**SOURCE MATERIAL**.

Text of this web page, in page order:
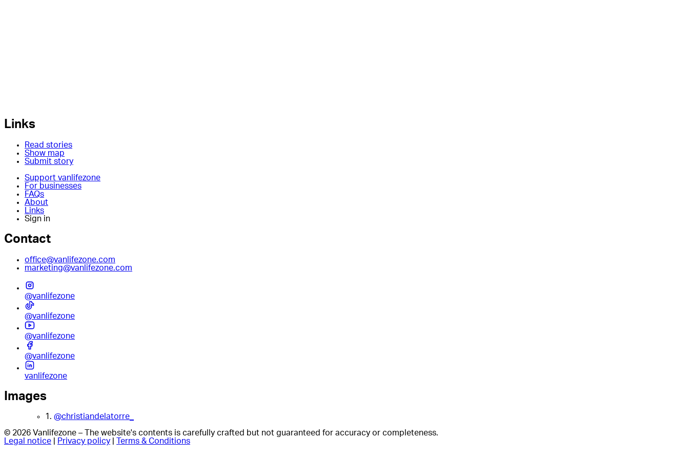
Links
Read stories
Show map
Submit story
Support vanlifezone
For businesses
FAQs
About
Links
Sign in
Contact
office@vanlifezone.com
marketing@vanlifezone.com
@vanlifezone
@vanlifezone
@vanlifezone
@vanlifezone
vanlifezone
Images
1. @christiandelatorre_
© 2026 Vanlifezone – The website's contents is carefully crafted but not guaranteed for accuracy or completeness.
Legal notice
Privacy policy Terms & Conditions

**WORK TO COMPLETE**. Could you transcribe every entry exactly, leaving out the pictures?

**OUTPUT**.
Text of this web page, in page order:
Links
Read stories
Show map
Submit story
Support vanlifezone
For businesses
FAQs
About
Links
Sign in
Contact
office@vanlifezone.com
marketing@vanlifezone.com
@vanlifezone
@vanlifezone
@vanlifezone
@vanlifezone
vanlifezone
Images
1. @christiandelatorre_
© 2026 Vanlifezone – The website's contents is carefully crafted but not guaranteed for accuracy or completeness.
Legal notice
Privacy policy Terms & Conditions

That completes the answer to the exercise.